- Exercise requirements: In the data below, find each line carrying the string "Samsung" and copy it out.

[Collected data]
* * * * *
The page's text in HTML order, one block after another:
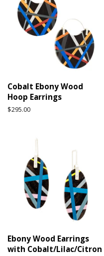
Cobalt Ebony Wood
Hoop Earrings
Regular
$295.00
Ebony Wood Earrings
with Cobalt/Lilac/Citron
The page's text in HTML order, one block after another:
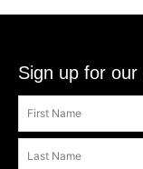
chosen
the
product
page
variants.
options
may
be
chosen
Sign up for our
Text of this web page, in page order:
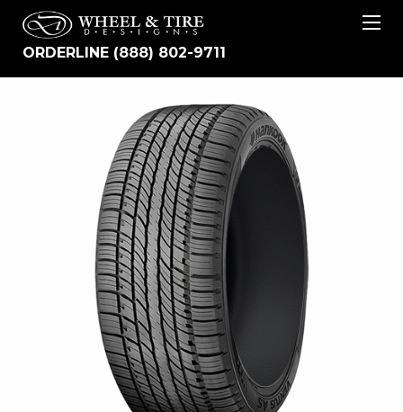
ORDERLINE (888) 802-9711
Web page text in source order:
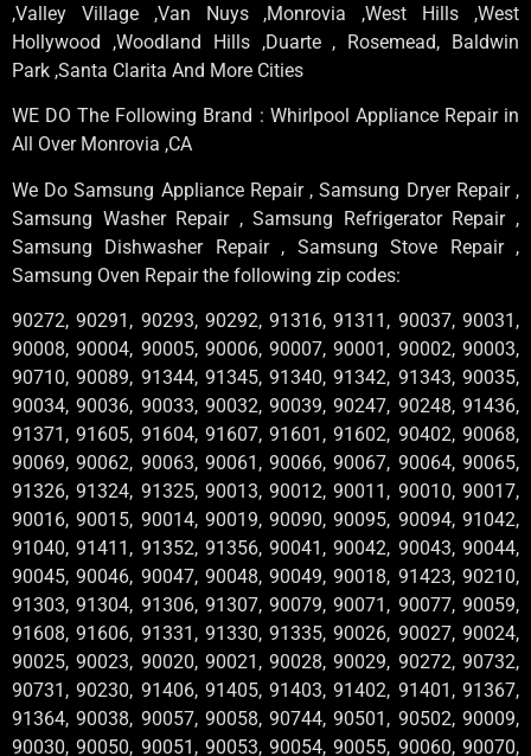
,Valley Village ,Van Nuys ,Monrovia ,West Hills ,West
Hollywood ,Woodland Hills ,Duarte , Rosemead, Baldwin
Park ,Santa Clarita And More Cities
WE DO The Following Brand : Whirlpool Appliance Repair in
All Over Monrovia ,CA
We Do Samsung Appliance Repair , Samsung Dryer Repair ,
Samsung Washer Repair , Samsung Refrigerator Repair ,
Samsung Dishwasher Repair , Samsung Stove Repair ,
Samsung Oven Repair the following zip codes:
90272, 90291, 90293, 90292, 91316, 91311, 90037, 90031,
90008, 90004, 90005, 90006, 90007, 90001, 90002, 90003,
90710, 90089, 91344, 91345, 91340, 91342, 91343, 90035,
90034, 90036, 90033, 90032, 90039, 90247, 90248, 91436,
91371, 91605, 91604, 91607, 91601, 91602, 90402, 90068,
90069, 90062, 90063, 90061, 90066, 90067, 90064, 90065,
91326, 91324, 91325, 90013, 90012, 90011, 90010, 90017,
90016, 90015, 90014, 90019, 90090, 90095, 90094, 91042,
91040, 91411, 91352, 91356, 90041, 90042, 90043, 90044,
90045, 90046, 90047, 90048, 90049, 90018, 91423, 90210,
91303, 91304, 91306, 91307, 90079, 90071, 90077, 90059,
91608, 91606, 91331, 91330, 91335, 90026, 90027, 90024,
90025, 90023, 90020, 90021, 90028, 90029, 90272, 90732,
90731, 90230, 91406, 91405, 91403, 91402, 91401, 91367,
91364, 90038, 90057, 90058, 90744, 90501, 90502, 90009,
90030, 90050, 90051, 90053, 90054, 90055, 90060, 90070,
* * * * *
- Solution to this exercise:
We Do Samsung Appliance Repair , Samsung Dryer Repair ,
Samsung Washer Repair , Samsung Refrigerator Repair ,
Samsung Dishwasher Repair , Samsung Stove Repair ,
Samsung Oven Repair the following zip codes:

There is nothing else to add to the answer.